Data records
● ● ● ● ● ● ●

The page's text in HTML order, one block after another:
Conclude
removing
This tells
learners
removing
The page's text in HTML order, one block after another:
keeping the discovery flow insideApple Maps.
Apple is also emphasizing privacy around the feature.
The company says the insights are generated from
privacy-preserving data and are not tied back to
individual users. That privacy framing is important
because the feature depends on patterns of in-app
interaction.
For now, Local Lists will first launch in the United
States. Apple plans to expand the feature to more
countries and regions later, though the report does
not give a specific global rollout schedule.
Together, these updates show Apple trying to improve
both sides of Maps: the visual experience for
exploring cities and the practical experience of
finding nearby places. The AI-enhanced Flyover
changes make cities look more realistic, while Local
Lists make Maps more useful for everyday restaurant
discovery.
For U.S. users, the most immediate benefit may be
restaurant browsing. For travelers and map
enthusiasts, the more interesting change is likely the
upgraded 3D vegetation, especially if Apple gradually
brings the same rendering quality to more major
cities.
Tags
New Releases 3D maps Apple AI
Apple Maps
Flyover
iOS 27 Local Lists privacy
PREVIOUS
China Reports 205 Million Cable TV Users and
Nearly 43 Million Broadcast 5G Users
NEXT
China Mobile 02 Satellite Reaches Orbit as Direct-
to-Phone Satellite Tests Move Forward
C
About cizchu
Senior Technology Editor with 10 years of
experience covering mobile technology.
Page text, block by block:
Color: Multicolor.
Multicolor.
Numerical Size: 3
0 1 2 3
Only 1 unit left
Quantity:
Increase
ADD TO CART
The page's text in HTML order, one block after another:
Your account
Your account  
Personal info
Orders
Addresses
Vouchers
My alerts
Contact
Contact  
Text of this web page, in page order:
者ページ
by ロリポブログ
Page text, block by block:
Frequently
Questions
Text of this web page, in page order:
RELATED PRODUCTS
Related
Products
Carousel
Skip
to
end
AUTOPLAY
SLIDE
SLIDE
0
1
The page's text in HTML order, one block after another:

● ● ● ● ● ● ●

WHAT IS NEEDED: What is needed is an exact, complete copy of the entries above.

WRITTEN REPLY:
The page's text in HTML order, one block after another:
Conclude
removing
This tells
learners
removing
The page's text in HTML order, one block after another:
keeping the discovery flow insideApple Maps.
Apple is also emphasizing privacy around the feature.
The company says the insights are generated from
privacy-preserving data and are not tied back to
individual users. That privacy framing is important
because the feature depends on patterns of in-app
interaction.
For now, Local Lists will first launch in the United
States. Apple plans to expand the feature to more
countries and regions later, though the report does
not give a specific global rollout schedule.
Together, these updates show Apple trying to improve
both sides of Maps: the visual experience for
exploring cities and the practical experience of
finding nearby places. The AI-enhanced Flyover
changes make cities look more realistic, while Local
Lists make Maps more useful for everyday restaurant
discovery.
For U.S. users, the most immediate benefit may be
restaurant browsing. For travelers and map
enthusiasts, the more interesting change is likely the
upgraded 3D vegetation, especially if Apple gradually
brings the same rendering quality to more major
cities.
Tags
New Releases 3D maps Apple AI
Apple Maps
Flyover
iOS 27 Local Lists privacy
PREVIOUS
China Reports 205 Million Cable TV Users and
Nearly 43 Million Broadcast 5G Users
NEXT
China Mobile 02 Satellite Reaches Orbit as Direct-
to-Phone Satellite Tests Move Forward
C
About cizchu
Senior Technology Editor with 10 years of
experience covering mobile technology.
Page text, block by block:
Color: Multicolor.
Multicolor.
Numerical Size: 3
0 1 2 3
Only 1 unit left
Quantity:
Increase
ADD TO CART
The page's text in HTML order, one block after another:
Your account
Your account  
Personal info
Orders
Addresses
Vouchers
My alerts
Contact
Contact  
Text of this web page, in page order:
者ページ
by ロリポブログ
Page text, block by block:
Frequently
Questions
Text of this web page, in page order:
RELATED PRODUCTS
Related
Products
Carousel
Skip
to
end
AUTOPLAY
SLIDE
SLIDE
0
1
The page's text in HTML order, one block after another:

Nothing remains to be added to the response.